(Excerpts from a dataset)
_ _ _
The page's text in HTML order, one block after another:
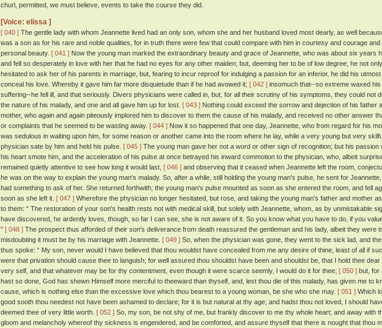
churl, permitted, we must believe, events to take the course they did.
[Voice: elissa ]
[ 040 ] The gentle lady with whom Jeannette lived had an only son, whom she and her husband loved most dearly, as well
was a son as for his rare and noble qualities, for in truth there were few that could compare with him in courtesy and courage and
personal beauty. [ 041 ] Now the young man marked the extraordinary beauty and grace of Jeannette, who was about six years
and fell so desperately in love with her that he had no eyes for any other maiden; but, deeming her to be of low degree, he not only
hesitated to ask her of his parents in marriage, but, fearing to incur reproof for indulging a passion for an inferior, he did his utmost
conceal his love. Whereby it gave him far more disquietude than if he had avowed it; [ 042 ] insomuch that--so extreme waxed his
suffering--he fell ill, and that seriously. Divers physicians were called in, but, for all their scrutiny of his symptoms, they could not
the nature of his malady, and one and all gave him up for lost. [ 043 ] Nothing could exceed the sorrow and dejection of his father
mother, who again and again piteously implored him to discover to them the cause of his malady, and received no other answer
or complaints that he seemed to be wasting away. [ 044 ] Now it so happened that one day, Jeannette, who from regard for his
was sedulous in waiting upon him, for some reason or another came into the room where he lay, while a very young but very
physician sate by him and held his pulse. [ 045 ] The young man gave her not a word or other sign of recognition; but his passion
his heart smote him, and the acceleration of his pulse at once betrayed his inward commotion to the physician, who, albeit
remained quietly attentive to see how long it would last, [ 046 ] and observing that it ceased when Jeannette left the room,
he was on the way to explain the young man's malady. So, after a while, still holding the young man's pulse, he sent for
had something to ask of her. She returned forthwith; the young man's pulse mounted as soon as she entered the room, and fell
soon as she left it. [ 047 ] Wherefore the physician no longer hesitated, but rose, and taking the young man's father and mother
to them: “ The restoration of your son's health rests not with medical skill, but solely with Jeannette, whom, as by unmistakable
have discovered, he ardently loves, though, so far I can see, she is not aware of it. So you know what you have to do, if you
” [ 048 ] The prospect thus afforded of their son's deliverance from death reassured the gentleman and his lady, albeit they were
misdoubting it must be by his marriage with Jeannette. [ 049 ] So, when the physician was gone, they went to the sick lad, and
thus spoke: “ My son, never would I have believed that thou wouldst have concealed from me any desire of thine, least of all if
were that privation should cause thee to languish; for well assured thou shouldst have been and shouldst be, that I hold thee
very self, and that whatever may be for thy contentment, even though it were scarce seemly, I would do it for thee; [ 050 ] but, for
hast so done, God has shewn Himself more merciful to theeward than thyself, and, lest thou die of this malady, has given me to
cause, which is nothing else than the excessive love which thou bearest to a young woman, be she who she may. [ 051 ] Which
good sooth thou needest not have been ashamed to declare; for it is but natural at thy age; and hadst thou not loved, I should
deemed thee of very little worth. [ 052 ] So, my son, be not shy of me, but frankly discover to me thy whole heart; and away with
gloom and melancholy whereof thy sickness is engendered, and be comforted, and assure thyself that there is nought that thou
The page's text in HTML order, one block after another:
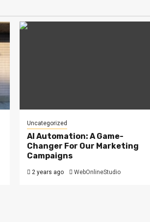
Uncategorized
AI Automation: A Game-
Changer For Our Marketing
Campaigns
2 years ago WebOnlineStudio
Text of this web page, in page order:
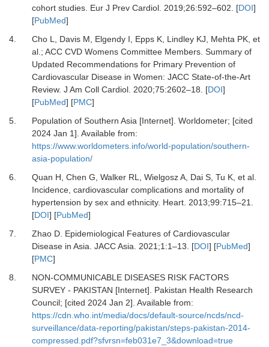
cohort studies. Eur J Prev Cardiol. 2019;26:592–602. [DOI]
[PubMed]
4.
Cho L, Davis M, Elgendy I, Epps K, Lindley KJ, Mehta PK, et
al. ; ACC CVD Womens Committee Members. Summary of
Updated Recommendations for Primary Prevention of
Cardiovascular Disease in Women: JACC State-of-the-Art
Review. J Am Coll Cardiol. 2020;75:2602–18. [DOI]
[PubMed] [PMC]
5.
Population of Southern Asia [Internet]. Worldometer; [cited
2024 Jan 1]. Available from:
https://www.worldometers.info/world-population/southern-
asia-population/
6.
Quan H, Chen G, Walker RL, Wielgosz A, Dai S, Tu K, et al.
Incidence, cardiovascular complications and mortality of
hypertension by sex and ethnicity. Heart. 2013;99:715–21.
[DOI] [PubMed]
7.
Zhao D. Epidemiological Features of Cardiovascular
Disease in Asia. JACC Asia 2021 ;1 :1–13. [DOI] [PubMed]
[PMC]
8.
NON-COMMUNICABLE DISEASES RISK FACTORS
SURVEY - PAKISTAN [Internet].
Pakistan Health Research
Council; [cited 2024 Jan 2]. Available from:
https://cdn.who.int/media/docs/default-source/ncds/ncd-
surveillance/data-reporting/pakistan/steps-pakistan-2014-
compressed.pdf?sfvrsn=feb031e7_3&download=true
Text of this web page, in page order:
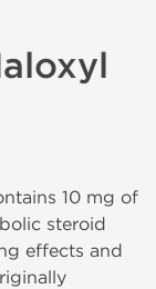
10 mg of
steroid
effects and
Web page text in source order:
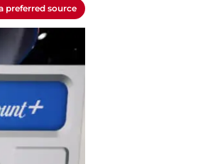
preferred source
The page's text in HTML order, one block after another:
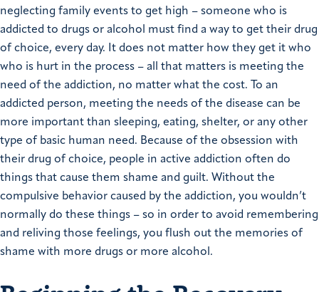
neglecting family events to get high – someone who is
addicted to drugs or alcohol must find a way to get their drug
of choice, every day. It does not matter how they get it who
who is hurt in the process – all that matters is meeting the
need of the addiction, no matter what the cost. To an
addicted person, meeting the needs of the disease can be
more important than sleeping, eating, shelter, or any other
type of basic human need. Because of the obsession with
their drug of choice, people in active addiction often do
things that cause them shame and guilt. Without the
compulsive behavior caused by the addiction, you wouldn’t
normally do these things – so in order to avoid remembering
and reliving those feelings, you flush out the memories of
shame with more drugs or more alcohol.
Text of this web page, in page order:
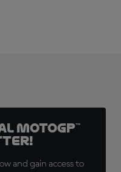
MotoGP™
and gain access to
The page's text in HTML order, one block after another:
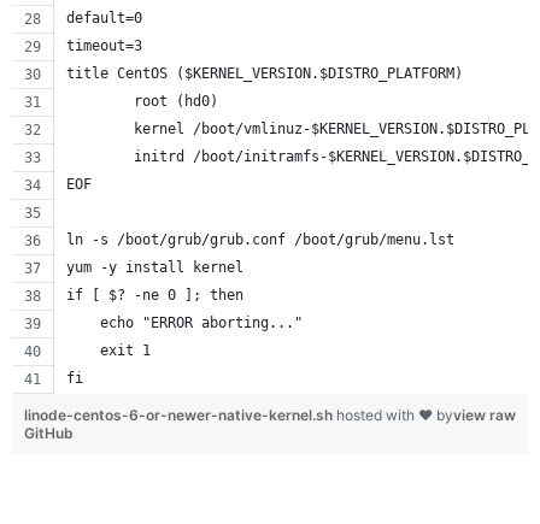
default=0
timeout=3
title CentOS ($KERNEL_VERSION.$DISTRO_PLATFORM)
        root (hd0)
kernel /boot/vmlinuz-
initrd /boot/initramfs-
EOF
ln -s /boot/grub/grub.conf /boot/grub/menu.lst
yum -y install kernel
if [ $? -ne 0 ]; then
    echo "ERROR aborting..."
    exit 1
fi
view raw
linode-centos-6-or-newer-native-kernel.sh hosted with ❤ by
GitHub
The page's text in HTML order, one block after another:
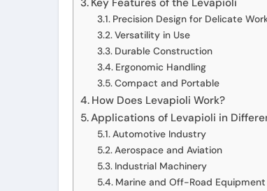
Precision Design for Delicate
Versatility in Use
Durable Construction
Ergonomic Handling
Compact and Portable
How Does Levapioli Work?
Applications of Levapioli in
Automotive Industry
Aerospace and Aviation
Industrial Machinery
Marine and Off-Road Equipment
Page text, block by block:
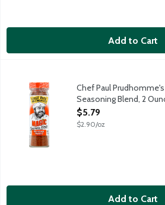
Add to Cart
Chef Paul Prudhomme's Seafood
Southern Louisianian seasoning
Chef Paul
Seasoning Blend, 2
Open Product
$5.79
$2.90/oz
Add to Cart
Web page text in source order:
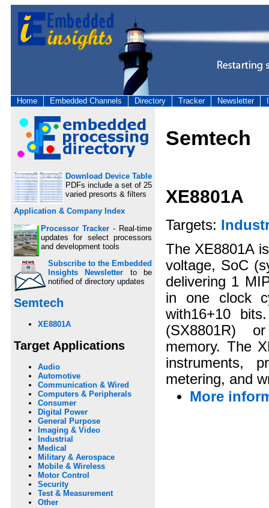
Home Embedded Channels Directory Tracker Newsletter
Download Device Table
PDFs include a set of 25
varied presorts & filters
Application & Company Index
Processor Tracker - Real-time
updates for select processors
and development tools
Subscribe to the Embedded
Insights Newsletter to be
notified of directory updates
Semtech
XE8801A
Target Applications
Audio
Automotive
Communication & Wired
Computers & Peripherals
Consumer
Digital Power
General Purpose
Imaging & Video
Industrial
Medical
Military & Aerospace
Mobile & Wireless
Motor Control
Security
Test & Measurement
Other
Semtech
XE8801A
Targets:
The XE8801A
voltage, SoC
delivering 1
in one clock
with16+10
(SX8801R)
memory. The
instruments,
metering, and
More
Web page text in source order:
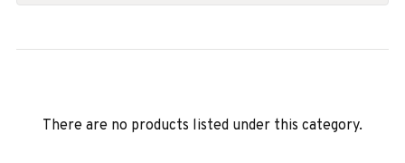
There are no products listed under this category.
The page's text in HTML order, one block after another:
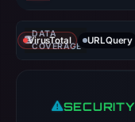
DATA
COVERAGE
VirusTotal URLQuery
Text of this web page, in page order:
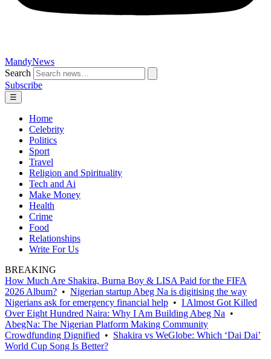
MandyNews
Search
Subscribe
☰
Home
Celebrity
Politics
Sport
Travel
Religion and Spirituality
Tech and Ai
Make Money
Health
Crime
Food
Relationships
Write For Us
BREAKING
How Much Are Shakira, Burna Boy & LISA Paid for the FIFA
2026 Album? • Nigerian startup Abeg Na is digitising the way
Nigerians ask for emergency financial help • I Almost Got Killed
Over Eight Hundred Naira: Why I Am Building Abeg Na •
AbegNa: The Nigerian Platform Making Community
Crowdfunding Dignified • Shakira vs WeGlobe: Which ‘Dai Dai’
World Cup Song Is Better?
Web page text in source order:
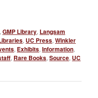
,GMP Library, Langsam
, UC Press,Winkler
, Exhibits,Information,
, Rare Books,Source, UC
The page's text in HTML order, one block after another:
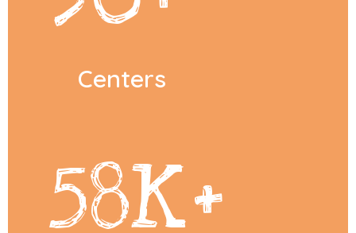
Centers
58K+
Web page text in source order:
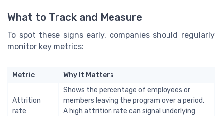
What to Track and Measure
To spot these signs early, companies should regularly
monitor key metrics:
Metric Why It Matters
Attrition
rate
Shows the percentage of employees or
members leaving the program over a period.
A high attrition rate can signal underlying
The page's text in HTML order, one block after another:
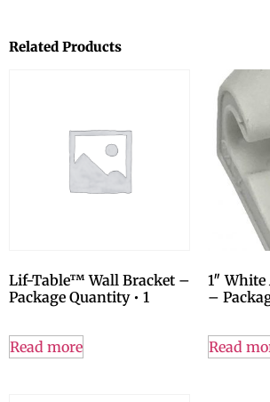
Related Products
Lif-Table™ Wall Bracket –
Package Quantity • 1
Read more
1″
–
Read
_ _ _
[What needs to be done]:
Lines above that have "Home": copy each of them.

[Output for this exercise]:
Home Embedded Channels Directory Tracker Newsletter
Home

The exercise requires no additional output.